### EXCERPTED RECORDS ###

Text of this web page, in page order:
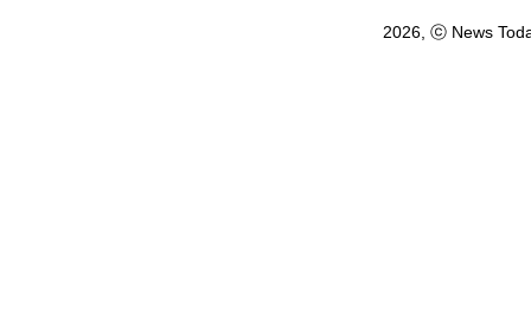
2026, ⓒ News
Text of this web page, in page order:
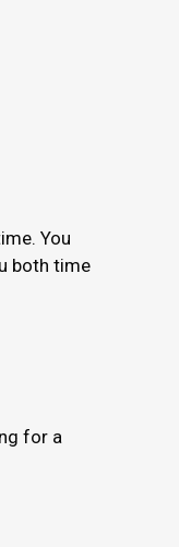
You
both time
for a
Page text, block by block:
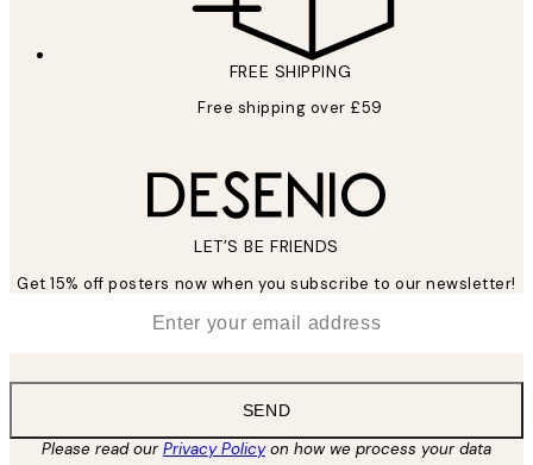
FREE SHIPPING
Free shipping over £59
LET’S BE FRIENDS
Get 15% off posters now when you subscribe to our newsletter!
SEND
Please read ourPrivacy Policyon how we process your data
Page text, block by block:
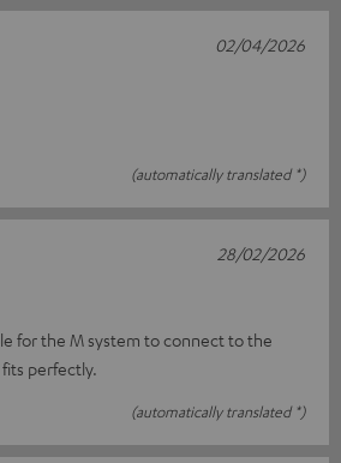
(automatically translated *)
02/04/2026
for the M system to connect to the
perfectly.
(automatically translated *)
28/02/2026
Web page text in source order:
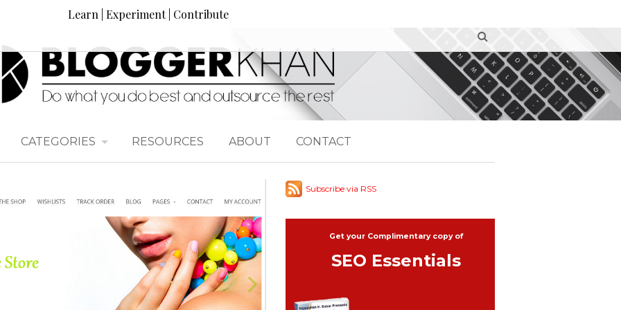
Learn | Experiment | Contribute
CATEGORIES RESOURCES ABOUT CONTACT
Subscribe via RSS
Get your Complimentary copy of
SEO Essentials
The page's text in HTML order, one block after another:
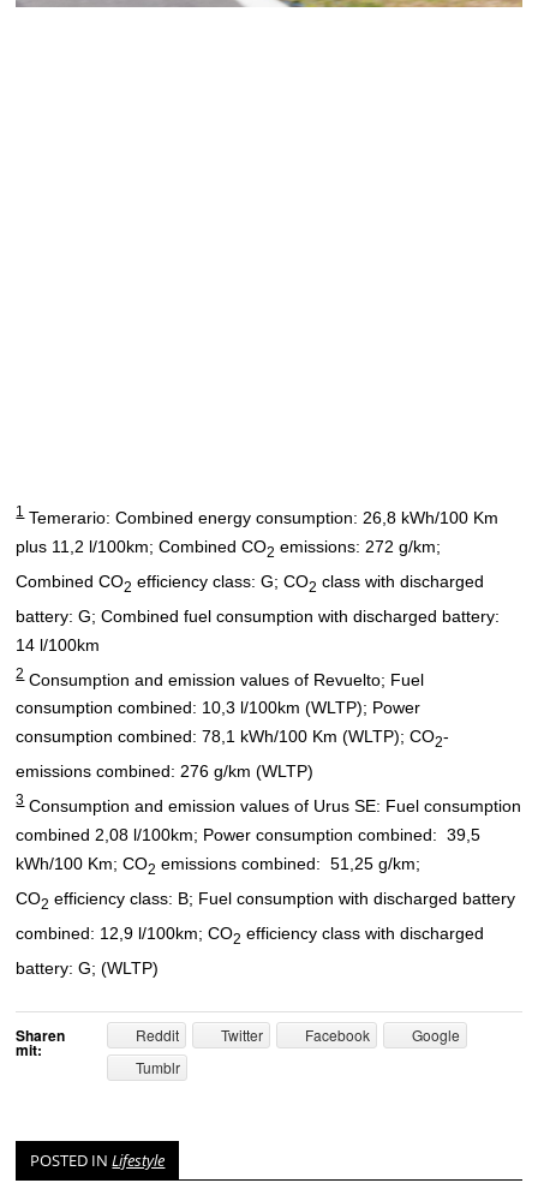
1Temerario: Combined energy consumption: 26,8 kWh/100 Km
plus 11,2 l/100km; Combined CO2 emissions: 272 g/km;
Combined CO2 efficiency class: G; CO2 class with discharged
battery: G; Combined fuel consumption with discharged battery:
14 l/100km
2Consumption and emission values of Revuelto; Fuel
consumption combined: 10,3 l/100km (WLTP); Power
consumption combined: 78,1 kWh/100 Km (WLTP); CO2-
emissions combined: 276 g/km (WLTP)
3Consumption and emission values of Urus SE: Fuel consumption
combined 2,08 l/100km; Power consumption combined: 39,5
kWh/100 Km; CO2 emissions combined: 51,25 g/km;
CO2 efficiency class: B; Fuel consumption with discharged battery
combined: 12,9 l/100km; CO2 efficiency class with discharged
battery: G; (WLTP)
Sharen
mit:
Reddit Twitter Facebook
Google
Tumblr
POSTED INLifestyle
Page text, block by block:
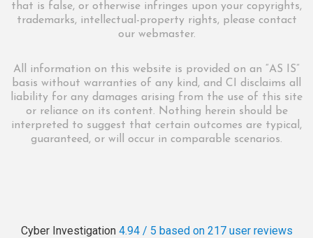
that is false, or otherwise infringes upon your copyrights,
trademarks, intellectual-property rights, please contact
our webmaster.
All information on this website is provided on an “AS IS”
basis without warranties of any kind, and CI disclaims all
liability for any damages arising from the use of this site
or reliance on its content. Nothing herein should be
interpreted to suggest that certain outcomes are typical,
guaranteed, or will occur in comparable scenarios.
Cyber Investigation 4.94 / 5 based on 217 user reviews
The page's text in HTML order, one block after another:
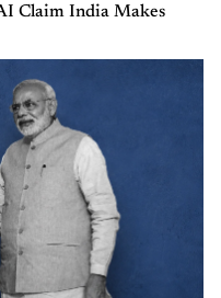
Claim India Makes
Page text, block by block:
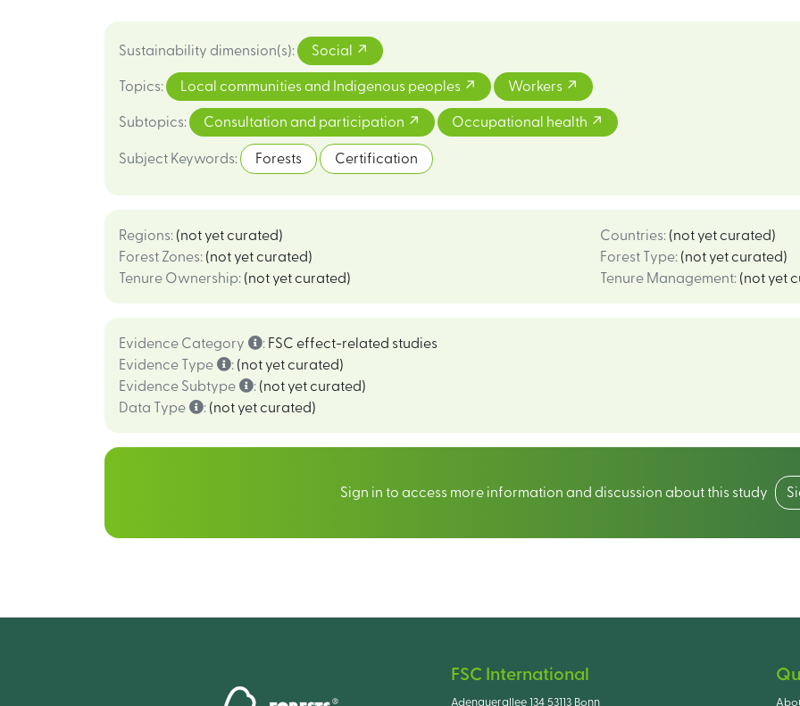
Sustainability dimension(s): Social
Topics: Local communities and Indigenous peoples Workers
Subtopics: Consultation and participation Occupational health
Subject Keywords: Forests Certification
Regions: (not yet curated) Countries: (not yet curated)
Forest Zones: (not yet curated) Forest Type: (not yet curated)
Tenure Ownership: (not yet curated) Tenure Management: (not yet
Evidence Category : FSC effect-related studies
Evidence Type
: (not yet curated)
Evidence Subtype
: (not yet curated)
Data Type
: (not yet curated)
Sign in to access more information and discussion about this study
FSC International
Adenauerallee 134 53113 Bonn
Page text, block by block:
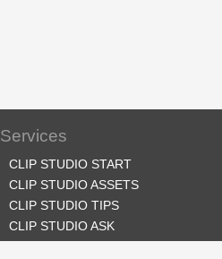
Services
CLIP STUDIO START
CLIP STUDIO ASSETS
CLIP STUDIO TIPS
CLIP STUDIO ASK
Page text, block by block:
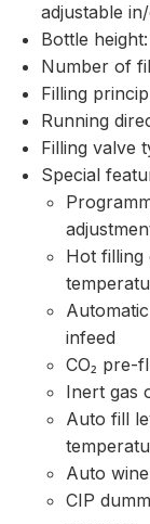
adjustable
Bottle
Number of
Filling
Running
Filling valve
Special
Hot filling
infeed
CO₂ pre-
Inert gas
Auto fill
Auto
CIP
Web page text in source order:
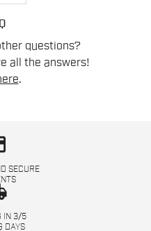
questions?
all the answers!
.
SECURE
IN 3/5
DAYS
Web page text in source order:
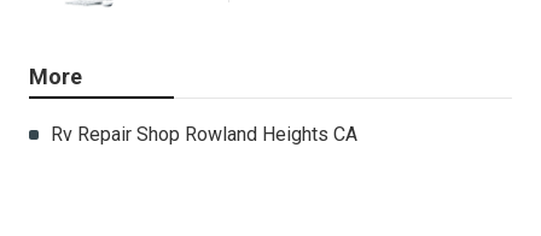
More
Rv Repair Shop Rowland Heights CA
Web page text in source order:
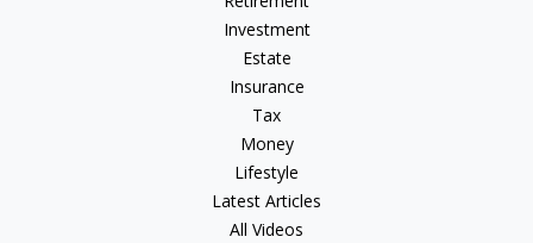
Investment
Estate
Insurance
Tax
Money
Lifestyle
Latest Articles
All Videos
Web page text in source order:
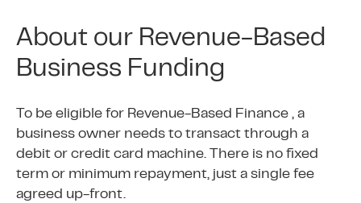
About our Revenue-Based
Business Funding
To be eligible for Revenue-Based Finance , a
business owner needs to transact through a
debit or credit card machine. There is no fixed
term or minimum repayment, just a single fee
agreed up-front.
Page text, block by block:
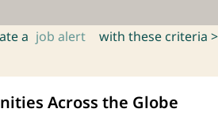
a job alert with these criteria >
Across the Globe
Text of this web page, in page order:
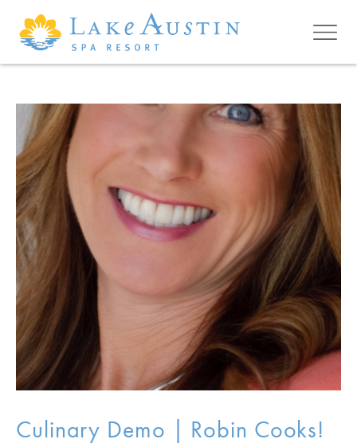
Skip to main content
Culinary Demo | Robin Cooks!
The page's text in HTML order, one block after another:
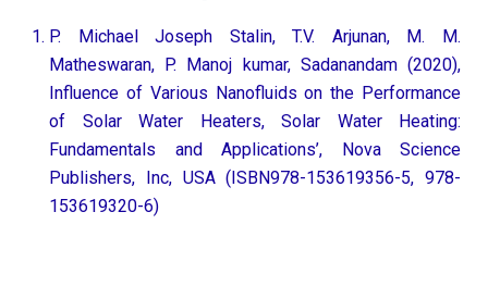
P. Michael Joseph Stalin, T.V. Arjunan, M. M.
Matheswaran, P. Manoj kumar, Sadanandam (2020),
Influence of Various Nanofluids on the Performance
of Solar Water Heaters, Solar Water Heating:
Fundamentals and Applications’, Nova Science
Publishers, Inc, USA (ISBN978-153619356-5, 978-
153619320-6)
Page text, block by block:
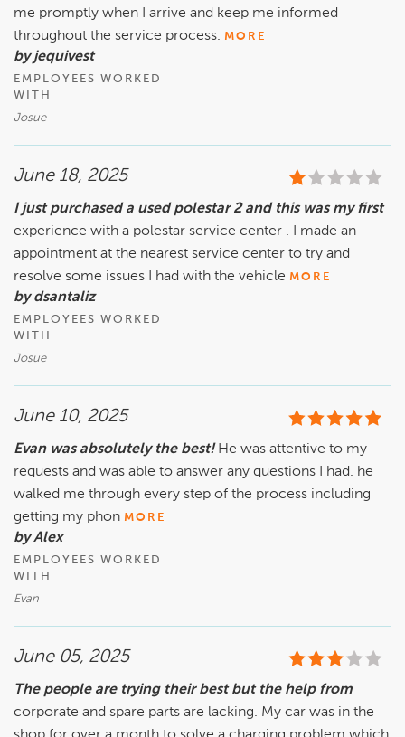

###

THE PROBLEM – Each record above should be copied character for character, with pictures dropped.

ANSWER FOR THE TASK –
Text of this web page, in page order:
2026, ⓒ News
Text of this web page, in page order:
You
both time
for a
Page text, block by block:
FREE SHIPPING
Free shipping over £59
LET’S BE FRIENDS
Get 15% off posters now when you subscribe to our newsletter!
SEND
Please read ourPrivacy Policyon how we process your data
Page text, block by block:
(automatically translated *)
02/04/2026
for the M system to connect to the
perfectly.
(automatically translated *)
28/02/2026
Web page text in source order:
Learn | Experiment | Contribute
CATEGORIES RESOURCES ABOUT CONTACT
Subscribe via RSS
Get your Complimentary copy of
SEO Essentials
The page's text in HTML order, one block after another:
1Temerario: Combined energy consumption: 26,8 kWh/100 Km
plus 11,2 l/100km; Combined CO2 emissions: 272 g/km;
Combined CO2 efficiency class: G; CO2 class with discharged
battery: G; Combined fuel consumption with discharged battery:
14 l/100km
2Consumption and emission values of Revuelto; Fuel
consumption combined: 10,3 l/100km (WLTP); Power
consumption combined: 78,1 kWh/100 Km (WLTP); CO2-
emissions combined: 276 g/km (WLTP)
3Consumption and emission values of Urus SE: Fuel consumption
combined 2,08 l/100km; Power consumption combined: 39,5
kWh/100 Km; CO2 emissions combined: 51,25 g/km;
CO2 efficiency class: B; Fuel consumption with discharged battery
combined: 12,9 l/100km; CO2 efficiency class with discharged
battery: G; (WLTP)
Sharen
mit:
Reddit Twitter Facebook
Google
Tumblr
POSTED INLifestyle
Page text, block by block:
that is false, or otherwise infringes upon your copyrights,
trademarks, intellectual-property rights, please contact
our webmaster.
All information on this website is provided on an “AS IS”
basis without warranties of any kind, and CI disclaims all
liability for any damages arising from the use of this site
or reliance on its content. Nothing herein should be
interpreted to suggest that certain outcomes are typical,
guaranteed, or will occur in comparable scenarios.
Cyber Investigation 4.94 / 5 based on 217 user reviews
The page's text in HTML order, one block after another:
Claim India Makes
Page text, block by block:
Sustainability dimension(s): Social
Topics: Local communities and Indigenous peoples Workers
Subtopics: Consultation and participation Occupational health
Subject Keywords: Forests Certification
Regions: (not yet curated) Countries: (not yet curated)
Forest Zones: (not yet curated) Forest Type: (not yet curated)
Tenure Ownership: (not yet curated) Tenure Management: (not yet
Evidence Category : FSC effect-related studies
Evidence Type
: (not yet curated)
Evidence Subtype
: (not yet curated)
Data Type
: (not yet curated)
Sign in to access more information and discussion about this study
FSC International
Adenauerallee 134 53113 Bonn
Page text, block by block:
Services
CLIP STUDIO START
CLIP STUDIO ASSETS
CLIP STUDIO TIPS
CLIP STUDIO ASK
Page text, block by block:
adjustable
Bottle
Number of
Filling
Running
Filling valve
Special
Hot filling
infeed
CO₂ pre-
Inert gas
Auto fill
Auto
CIP
Web page text in source order:
questions?
all the answers!
.
SECURE
IN 3/5
DAYS
Web page text in source order:
More
Rv Repair Shop Rowland Heights CA
Web page text in source order:
Investment
Estate
Insurance
Tax
Money
Lifestyle
Latest Articles
All Videos
Web page text in source order:
About our Revenue-Based
Business Funding
To be eligible for Revenue-Based Finance , a
business owner needs to transact through a
debit or credit card machine. There is no fixed
term or minimum repayment, just a single fee
agreed up-front.
Page text, block by block:
a job alert with these criteria >
Across the Globe
Text of this web page, in page order:
Skip to main content
Culinary Demo | Robin Cooks!
The page's text in HTML order, one block after another:
P. Michael Joseph Stalin, T.V. Arjunan, M. M.
Matheswaran, P. Manoj kumar, Sadanandam (2020),
Influence of Various Nanofluids on the Performance
of Solar Water Heaters, Solar Water Heating:
Fundamentals and Applications’, Nova Science
Publishers, Inc, USA (ISBN978-153619356-5, 978-
153619320-6)
Page text, block by block:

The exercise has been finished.